If someone wants to loan me an airbrush kit then feel free, if not i will be using the sponge method.

Anyway. so the first task like i said was cleaning the seats. but before that i wanted to remove a few little indents.





Now being very careful, gently heat the surrounding area with a heat gun. this dries the leather pulling the surface tight again. too much heat with damage the leather and discolour it, so be careful.

all gone


dent has gone on this, just needs a clean

like this


So onto the big clean. i used Fairy platinum and hot water with a scouring pad at first. this may seem a little harsh but i am re-dyeing so i can afford to be a little harsher than usual. After this i used carplan foam cleaner, when this ran out i used vanish carpet cleaner foam. basically anything i could to get into the engrained dirt.

what follows now are some before, and during shots.

enjoy.

Before










this shows the discolouration


after a hoover


Close ups












Now for some during. in these shots ive tried to show the panels part complete, to show contrast, or a clean one against a dirty one.

























one clean shoulder support


one dirty shoulder support


right side cleaned with foam, left side just soapy water


Now for some after shots

















More updates to follow as and when i get time to do work on them, right now i'm off to make a start on the drivers seat...


----------



## Paulj100 (Mar 24, 2009)

What a great write up, was not aware you could get indents out of leather, very helpful, look forward to seeing the end results 8)

Paul


----------



## fixitagaintomoz (Apr 26, 2013)

Thanks Paul,

I wasn't aware of the heat trick until my hour long visit to bespoke leather yesterday, the guy there was a real help.


----------



## outdoor stevie (Nov 24, 2013)

They look like they have come up very well, you should be pleased with results eh!
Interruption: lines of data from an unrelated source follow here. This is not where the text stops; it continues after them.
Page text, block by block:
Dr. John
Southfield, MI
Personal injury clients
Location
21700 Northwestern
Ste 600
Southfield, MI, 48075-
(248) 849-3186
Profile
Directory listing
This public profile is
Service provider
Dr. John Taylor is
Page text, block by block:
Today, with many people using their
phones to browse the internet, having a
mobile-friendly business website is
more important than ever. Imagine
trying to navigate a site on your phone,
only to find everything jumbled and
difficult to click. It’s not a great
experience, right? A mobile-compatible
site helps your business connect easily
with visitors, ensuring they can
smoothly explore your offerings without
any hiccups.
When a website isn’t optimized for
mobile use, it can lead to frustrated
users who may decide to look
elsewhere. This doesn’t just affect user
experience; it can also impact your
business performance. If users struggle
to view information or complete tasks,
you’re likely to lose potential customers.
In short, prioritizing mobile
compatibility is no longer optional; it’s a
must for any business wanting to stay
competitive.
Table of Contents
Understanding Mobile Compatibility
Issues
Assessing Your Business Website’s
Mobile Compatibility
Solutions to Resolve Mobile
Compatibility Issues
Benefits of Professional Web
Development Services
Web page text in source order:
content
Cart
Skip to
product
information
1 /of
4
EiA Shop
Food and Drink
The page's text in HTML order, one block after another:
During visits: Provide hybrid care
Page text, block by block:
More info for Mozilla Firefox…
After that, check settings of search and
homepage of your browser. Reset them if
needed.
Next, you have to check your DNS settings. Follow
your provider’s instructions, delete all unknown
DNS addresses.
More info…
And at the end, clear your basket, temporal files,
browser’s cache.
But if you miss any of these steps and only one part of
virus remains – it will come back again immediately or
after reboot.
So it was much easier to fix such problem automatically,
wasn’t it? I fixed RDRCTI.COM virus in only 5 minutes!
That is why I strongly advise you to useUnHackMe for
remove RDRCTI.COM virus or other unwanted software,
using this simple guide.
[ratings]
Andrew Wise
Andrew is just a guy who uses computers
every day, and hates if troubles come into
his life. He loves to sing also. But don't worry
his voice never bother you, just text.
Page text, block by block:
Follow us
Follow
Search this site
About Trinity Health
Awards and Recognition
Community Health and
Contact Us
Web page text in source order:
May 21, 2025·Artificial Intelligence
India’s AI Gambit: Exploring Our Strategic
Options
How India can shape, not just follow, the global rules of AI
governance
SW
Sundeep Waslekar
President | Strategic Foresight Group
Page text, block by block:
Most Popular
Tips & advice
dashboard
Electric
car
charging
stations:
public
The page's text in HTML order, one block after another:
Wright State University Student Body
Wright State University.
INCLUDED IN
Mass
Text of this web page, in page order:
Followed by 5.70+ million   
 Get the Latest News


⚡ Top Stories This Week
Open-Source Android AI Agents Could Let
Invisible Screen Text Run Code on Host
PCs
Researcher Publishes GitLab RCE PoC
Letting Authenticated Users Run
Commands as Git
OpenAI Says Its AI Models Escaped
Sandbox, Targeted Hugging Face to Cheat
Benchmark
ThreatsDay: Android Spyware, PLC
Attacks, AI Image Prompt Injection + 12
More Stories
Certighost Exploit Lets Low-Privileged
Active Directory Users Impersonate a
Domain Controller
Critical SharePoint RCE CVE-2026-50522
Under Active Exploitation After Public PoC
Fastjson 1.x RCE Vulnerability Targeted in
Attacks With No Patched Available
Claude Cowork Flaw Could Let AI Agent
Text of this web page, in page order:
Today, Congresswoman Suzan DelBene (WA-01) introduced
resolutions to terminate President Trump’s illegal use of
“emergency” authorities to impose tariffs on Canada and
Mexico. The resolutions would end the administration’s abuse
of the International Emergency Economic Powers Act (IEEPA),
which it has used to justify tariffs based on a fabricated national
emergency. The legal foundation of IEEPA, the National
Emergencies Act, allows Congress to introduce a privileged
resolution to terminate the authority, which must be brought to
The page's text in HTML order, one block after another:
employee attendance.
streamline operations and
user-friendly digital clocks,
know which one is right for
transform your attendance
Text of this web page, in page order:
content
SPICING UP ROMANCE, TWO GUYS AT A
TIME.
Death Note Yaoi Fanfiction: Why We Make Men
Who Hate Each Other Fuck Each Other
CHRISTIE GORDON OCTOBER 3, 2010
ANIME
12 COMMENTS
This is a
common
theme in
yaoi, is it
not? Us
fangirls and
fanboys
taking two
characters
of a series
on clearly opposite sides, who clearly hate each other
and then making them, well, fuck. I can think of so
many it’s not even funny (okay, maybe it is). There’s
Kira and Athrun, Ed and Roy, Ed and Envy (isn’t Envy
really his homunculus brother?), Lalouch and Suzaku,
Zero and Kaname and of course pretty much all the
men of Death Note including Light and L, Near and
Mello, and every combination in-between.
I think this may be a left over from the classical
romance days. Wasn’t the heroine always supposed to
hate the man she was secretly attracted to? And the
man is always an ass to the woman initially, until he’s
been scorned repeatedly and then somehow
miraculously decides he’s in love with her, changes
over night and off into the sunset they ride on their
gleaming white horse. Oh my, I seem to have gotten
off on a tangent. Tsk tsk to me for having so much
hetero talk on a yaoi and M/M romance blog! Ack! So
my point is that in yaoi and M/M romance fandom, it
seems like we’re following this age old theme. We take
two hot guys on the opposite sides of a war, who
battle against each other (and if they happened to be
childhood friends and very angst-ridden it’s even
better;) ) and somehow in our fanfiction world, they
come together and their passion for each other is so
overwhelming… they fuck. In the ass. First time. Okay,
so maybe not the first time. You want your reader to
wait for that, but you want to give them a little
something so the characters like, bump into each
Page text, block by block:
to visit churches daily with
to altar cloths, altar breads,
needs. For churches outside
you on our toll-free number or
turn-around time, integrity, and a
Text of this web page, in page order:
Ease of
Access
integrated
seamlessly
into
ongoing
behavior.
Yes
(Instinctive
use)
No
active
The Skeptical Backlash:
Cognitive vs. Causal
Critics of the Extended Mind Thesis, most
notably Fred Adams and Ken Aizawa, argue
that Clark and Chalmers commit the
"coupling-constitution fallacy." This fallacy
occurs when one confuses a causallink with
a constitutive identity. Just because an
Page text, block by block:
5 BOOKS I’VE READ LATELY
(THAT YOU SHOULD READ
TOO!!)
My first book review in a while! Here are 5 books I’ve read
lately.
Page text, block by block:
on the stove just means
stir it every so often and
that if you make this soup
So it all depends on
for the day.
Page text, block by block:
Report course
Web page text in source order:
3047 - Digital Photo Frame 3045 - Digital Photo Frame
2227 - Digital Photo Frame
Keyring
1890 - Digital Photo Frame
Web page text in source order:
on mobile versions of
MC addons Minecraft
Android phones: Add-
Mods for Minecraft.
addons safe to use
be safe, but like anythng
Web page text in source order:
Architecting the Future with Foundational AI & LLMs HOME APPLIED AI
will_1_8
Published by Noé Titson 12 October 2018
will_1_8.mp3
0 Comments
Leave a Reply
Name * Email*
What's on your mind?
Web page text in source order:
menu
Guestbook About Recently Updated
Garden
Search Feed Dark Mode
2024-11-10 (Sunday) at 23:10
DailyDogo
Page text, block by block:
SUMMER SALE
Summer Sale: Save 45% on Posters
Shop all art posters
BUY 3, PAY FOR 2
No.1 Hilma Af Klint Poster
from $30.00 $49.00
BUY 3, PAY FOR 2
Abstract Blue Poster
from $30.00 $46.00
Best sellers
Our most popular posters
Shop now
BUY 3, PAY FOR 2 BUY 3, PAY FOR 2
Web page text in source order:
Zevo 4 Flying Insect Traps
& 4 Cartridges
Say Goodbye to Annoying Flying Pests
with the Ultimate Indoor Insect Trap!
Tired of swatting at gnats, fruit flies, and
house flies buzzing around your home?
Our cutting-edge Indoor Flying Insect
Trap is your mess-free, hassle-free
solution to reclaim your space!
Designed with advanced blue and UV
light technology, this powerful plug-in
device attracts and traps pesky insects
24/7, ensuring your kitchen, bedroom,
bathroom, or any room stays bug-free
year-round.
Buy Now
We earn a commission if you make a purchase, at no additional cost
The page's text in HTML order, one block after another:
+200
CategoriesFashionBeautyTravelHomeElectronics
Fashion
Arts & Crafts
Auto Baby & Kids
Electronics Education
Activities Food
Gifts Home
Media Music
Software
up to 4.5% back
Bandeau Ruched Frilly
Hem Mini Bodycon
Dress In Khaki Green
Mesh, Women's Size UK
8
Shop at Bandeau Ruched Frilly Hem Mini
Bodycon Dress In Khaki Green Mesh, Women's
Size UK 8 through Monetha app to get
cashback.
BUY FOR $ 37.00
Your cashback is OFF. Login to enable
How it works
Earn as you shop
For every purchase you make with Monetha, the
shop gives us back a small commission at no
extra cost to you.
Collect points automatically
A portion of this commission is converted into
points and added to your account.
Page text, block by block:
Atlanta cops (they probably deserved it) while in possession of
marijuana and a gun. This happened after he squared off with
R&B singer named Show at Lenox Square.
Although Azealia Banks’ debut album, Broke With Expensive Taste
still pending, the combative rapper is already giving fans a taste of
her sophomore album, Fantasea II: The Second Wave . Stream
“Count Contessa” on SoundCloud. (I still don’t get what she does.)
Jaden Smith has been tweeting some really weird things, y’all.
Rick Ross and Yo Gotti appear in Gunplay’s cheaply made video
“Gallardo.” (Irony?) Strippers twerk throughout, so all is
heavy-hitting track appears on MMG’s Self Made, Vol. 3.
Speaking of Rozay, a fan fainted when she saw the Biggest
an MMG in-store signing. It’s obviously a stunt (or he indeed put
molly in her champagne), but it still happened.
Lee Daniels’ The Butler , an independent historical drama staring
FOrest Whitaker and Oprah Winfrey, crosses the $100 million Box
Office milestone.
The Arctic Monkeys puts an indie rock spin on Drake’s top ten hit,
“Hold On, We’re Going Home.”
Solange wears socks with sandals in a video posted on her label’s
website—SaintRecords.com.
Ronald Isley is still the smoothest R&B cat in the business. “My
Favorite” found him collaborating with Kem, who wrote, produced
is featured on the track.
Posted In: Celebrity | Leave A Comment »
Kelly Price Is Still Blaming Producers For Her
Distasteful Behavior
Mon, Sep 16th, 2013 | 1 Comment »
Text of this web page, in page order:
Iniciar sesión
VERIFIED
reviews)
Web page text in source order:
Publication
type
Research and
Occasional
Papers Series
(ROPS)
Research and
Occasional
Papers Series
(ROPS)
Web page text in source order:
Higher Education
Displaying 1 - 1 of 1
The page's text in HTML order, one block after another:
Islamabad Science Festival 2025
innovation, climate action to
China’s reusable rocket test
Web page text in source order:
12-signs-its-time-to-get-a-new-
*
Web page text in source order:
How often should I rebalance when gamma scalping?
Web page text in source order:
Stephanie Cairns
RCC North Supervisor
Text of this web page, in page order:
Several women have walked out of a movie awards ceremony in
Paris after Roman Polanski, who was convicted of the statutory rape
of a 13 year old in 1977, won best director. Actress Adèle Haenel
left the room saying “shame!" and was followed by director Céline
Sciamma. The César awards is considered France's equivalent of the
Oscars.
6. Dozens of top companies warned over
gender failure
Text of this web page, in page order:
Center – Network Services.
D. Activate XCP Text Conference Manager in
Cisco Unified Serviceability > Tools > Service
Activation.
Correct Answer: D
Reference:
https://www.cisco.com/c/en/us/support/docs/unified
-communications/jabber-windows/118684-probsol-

And once you get them in then it's nice to sit on clean seats isn't it.

Cheers stevie


----------



## fixitagaintomoz (Apr 26, 2013)

Ok, so i couldn't help myself. i had to crack on with the second seat.

this one was a bit more of a pain in the ass, and a few areas seemed to have paint overspray on them. they were in the previous owners garage for 2 years, and mine for 4 months, so i don't know who's to blame there. the stubborn areas required gentle work with some 1200 grit. apart from that it was more of the same with fairy water, vanish and remnants of car plan foam upholstry cleaner.

the bolsters have had a much worse time of it on the drivers side, so may not turn out quite as nice, but theres no spits so it is still salvagable.



during





















Then it's time for the conditioning cream. i applied this liberally, and reapplied when it started to dry out.



Making sure to really rub it into the work bolsters







And finally a matching pair

from this



to this





just need to obtain these parts for them, and then they are complete.



the hard plastic backs will also be seeing some re-furb action, and going the same colour as the wheels will be, and the strut brace already is.


----------



## Paulj100 (Mar 24, 2009)

Awesome results, I think the Porsche seats will look perfect fitted in a TT. Lovely designed seats.

Paul


----------



## fixitagaintomoz (Apr 26, 2013)

Yeah i love the shape, and the fact they bolt straight in is a bonus too!


----------